Records from a dataset
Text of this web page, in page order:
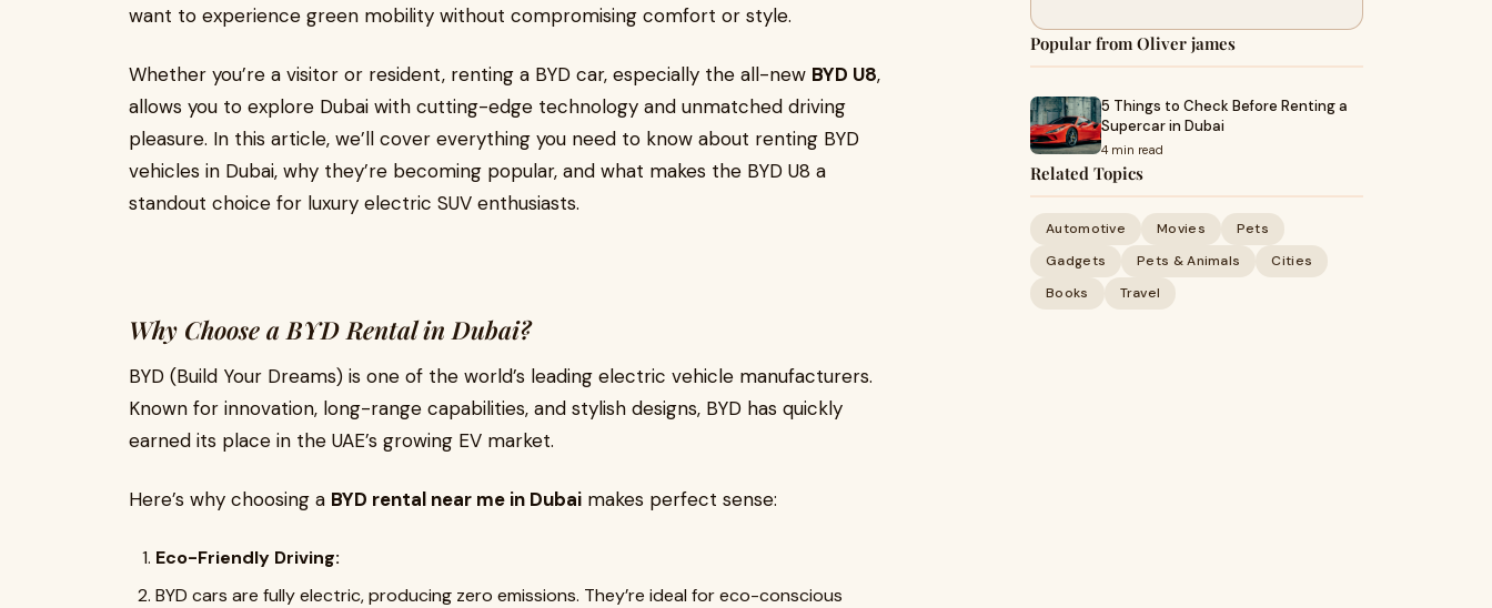
want to experience green mobility without compromising comfort or style.
Whether you’re a visitor or resident, renting a BYD car, especially the all-new BYD U8,
allows you to explore Dubai with cutting-edge technology and unmatched driving
pleasure. In this article, we’ll cover everything you need to know about renting BYD
vehicles in Dubai, why they’re becoming popular, and what makes the BYD U8 a
standout choice for luxury electric SUV enthusiasts.
Why Choose a BYD Rental in Dubai?
BYD (Build Your Dreams) is one of the world’s leading electric vehicle manufacturers.
Known for innovation, long-range capabilities, and stylish designs, BYD has quickly
earned its place in the UAE’s growing EV market.
Here’s why choosing a BYD rental near me in Dubai makes perfect sense:
Eco-Friendly Driving:
BYD cars are fully electric, producing zero emissions. They’re ideal for eco-conscious
Popular from Oliver james
5 Things to Check Before Renting a
Supercar in Dubai
4 min read
Related Topics
Automotive Movies
Pets
Gadgets
Pets & Animals
Cities
Books
Travel
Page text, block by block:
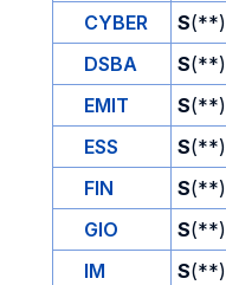
CYBER
S(**)
DSBA
S(**)
EMIT
S(**)
ESS
S(**)
FIN
S(**)
GIO
S(**)
IM
S(**)
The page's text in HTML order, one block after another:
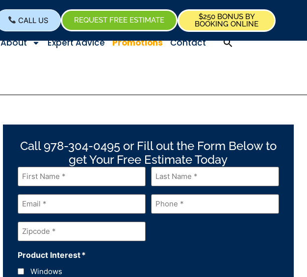
CALL US REQUEST FREE ESTIMATE
$250 BONUS BY
BOOKING ONLINE
About Expert Advice Promotions Contact
Call 978-304-0495 or Fill out the Form Below to
get Your Free Estimate Today
First
Name *
Last
Name*
Email* Phone*
Zipcode*
Product Interest*
Windows
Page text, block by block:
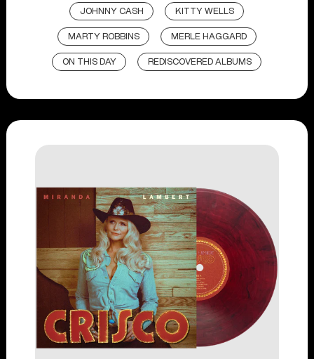
JOHNNY CASH KITTY WELLS
MARTY ROBBINS MERLE HAGGARD
ON THIS DAY REDISCOVERED ALBUMS
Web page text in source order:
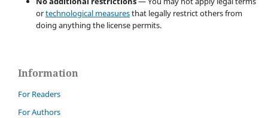
ortechnological measuresthat legally restrict others from
doing anything the license permits.
Information
For Readers
For Authors
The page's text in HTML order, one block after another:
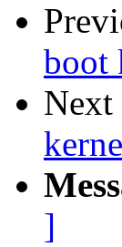
boot
Next
]
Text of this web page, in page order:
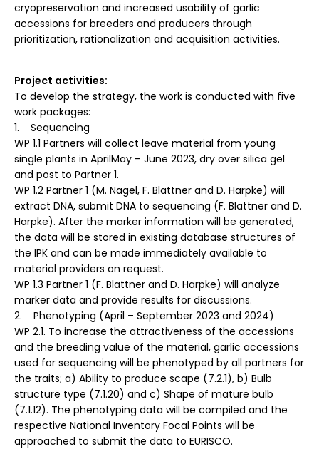
cryopreservation and increased usability of garlic
accessions for breeders and producers through
prioritization, rationalization and acquisition activities.
Project activities:
To develop the strategy, the work is conducted with five
work packages:
1. Sequencing
WP 1.1 Partners will collect leave material from young
single plants in AprilMay – June 2023, dry over silica gel
and post to Partner 1.
WP 1.2 Partner 1 (M. Nagel, F. Blattner and D. Harpke) will
extract DNA, submit DNA to sequencing (F. Blattner and D.
Harpke). After the marker information will be generated,
the data will be stored in existing database structures of
the IPK and can be made immediately available to
material providers on request.
WP 1.3 Partner 1 (F. Blattner and D. Harpke) will analyze
marker data and provide results for discussions.
2. Phenotyping (April – September 2023 and 2024)
WP 2.1. To increase the attractiveness of the accessions
and the breeding value of the material, garlic accessions
used for sequencing will be phenotyped by all partners for
the traits; a) Ability to produce scape (7.2.1), b) Bulb
structure type (7.1.20) and c) Shape of mature bulb
(7.1.12). The phenotyping data will be compiled and the
respective National Inventory Focal Points will be
approached to submit the data to EURISCO.
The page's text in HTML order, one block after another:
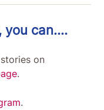
you can….
on
.
.
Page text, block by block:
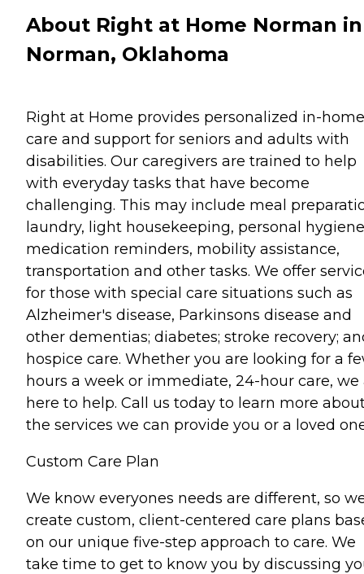
About Right at Home Norman in
Norman, Oklahoma
Right at Home provides personalized in-home
care and support for seniors and adults with
disabilities. Our caregivers are trained to help
with everyday tasks that have become
challenging. This may include meal
laundry, light housekeeping, personal
medication reminders, mobility assistance,
transportation and other tasks. We offer
for those with special care situations such as
Alzheimer's disease, Parkinsons disease and
other dementias; diabetes; stroke recovery;
hospice care. Whether you are looking for a
hours a week or immediate, 24-hour care, we
here to help. Call us today to learn more
the services we can provide you or a loved
Custom Care Plan
We know everyones needs are different, so
create custom, client-centered care plans
on our unique five-step approach to care. We
take time to get to know you by discussing

What the exercise asks
Verbatim repeat, images removed: give each entry again exactly as it reads.

Exercise output
Text of this web page, in page order:
want to experience green mobility without compromising comfort or style.
Whether you’re a visitor or resident, renting a BYD car, especially the all-new BYD U8,
allows you to explore Dubai with cutting-edge technology and unmatched driving
pleasure. In this article, we’ll cover everything you need to know about renting BYD
vehicles in Dubai, why they’re becoming popular, and what makes the BYD U8 a
standout choice for luxury electric SUV enthusiasts.
Why Choose a BYD Rental in Dubai?
BYD (Build Your Dreams) is one of the world’s leading electric vehicle manufacturers.
Known for innovation, long-range capabilities, and stylish designs, BYD has quickly
earned its place in the UAE’s growing EV market.
Here’s why choosing a BYD rental near me in Dubai makes perfect sense:
Eco-Friendly Driving:
BYD cars are fully electric, producing zero emissions. They’re ideal for eco-conscious
Popular from Oliver james
5 Things to Check Before Renting a
Supercar in Dubai
4 min read
Related Topics
Automotive Movies
Pets
Gadgets
Pets & Animals
Cities
Books
Travel
Page text, block by block:
CYBER
S(**)
DSBA
S(**)
EMIT
S(**)
ESS
S(**)
FIN
S(**)
GIO
S(**)
IM
S(**)
The page's text in HTML order, one block after another:
CALL US REQUEST FREE ESTIMATE
$250 BONUS BY
BOOKING ONLINE
About Expert Advice Promotions Contact
Call 978-304-0495 or Fill out the Form Below to
get Your Free Estimate Today
First
Name *
Last
Name*
Email* Phone*
Zipcode*
Product Interest*
Windows
Page text, block by block:
JOHNNY CASH KITTY WELLS
MARTY ROBBINS MERLE HAGGARD
ON THIS DAY REDISCOVERED ALBUMS
Web page text in source order:
ortechnological measuresthat legally restrict others from
doing anything the license permits.
Information
For Readers
For Authors
The page's text in HTML order, one block after another:
boot
Next
]
Text of this web page, in page order:
cryopreservation and increased usability of garlic
accessions for breeders and producers through
prioritization, rationalization and acquisition activities.
Project activities:
To develop the strategy, the work is conducted with five
work packages:
1. Sequencing
WP 1.1 Partners will collect leave material from young
single plants in AprilMay – June 2023, dry over silica gel
and post to Partner 1.
WP 1.2 Partner 1 (M. Nagel, F. Blattner and D. Harpke) will
extract DNA, submit DNA to sequencing (F. Blattner and D.
Harpke). After the marker information will be generated,
the data will be stored in existing database structures of
the IPK and can be made immediately available to
material providers on request.
WP 1.3 Partner 1 (F. Blattner and D. Harpke) will analyze
marker data and provide results for discussions.
2. Phenotyping (April – September 2023 and 2024)
WP 2.1. To increase the attractiveness of the accessions
and the breeding value of the material, garlic accessions
used for sequencing will be phenotyped by all partners for
the traits; a) Ability to produce scape (7.2.1), b) Bulb
structure type (7.1.20) and c) Shape of mature bulb
(7.1.12). The phenotyping data will be compiled and the
respective National Inventory Focal Points will be
approached to submit the data to EURISCO.
The page's text in HTML order, one block after another:
you can….
on
.
.
Page text, block by block:
About Right at Home Norman in
Norman, Oklahoma
Right at Home provides personalized in-home
care and support for seniors and adults with
disabilities. Our caregivers are trained to help
with everyday tasks that have become
challenging. This may include meal
laundry, light housekeeping, personal
medication reminders, mobility assistance,
transportation and other tasks. We offer
for those with special care situations such as
Alzheimer's disease, Parkinsons disease and
other dementias; diabetes; stroke recovery;
hospice care. Whether you are looking for a
hours a week or immediate, 24-hour care, we
here to help. Call us today to learn more
the services we can provide you or a loved
Custom Care Plan
We know everyones needs are different, so
create custom, client-centered care plans
on our unique five-step approach to care. We
take time to get to know you by discussing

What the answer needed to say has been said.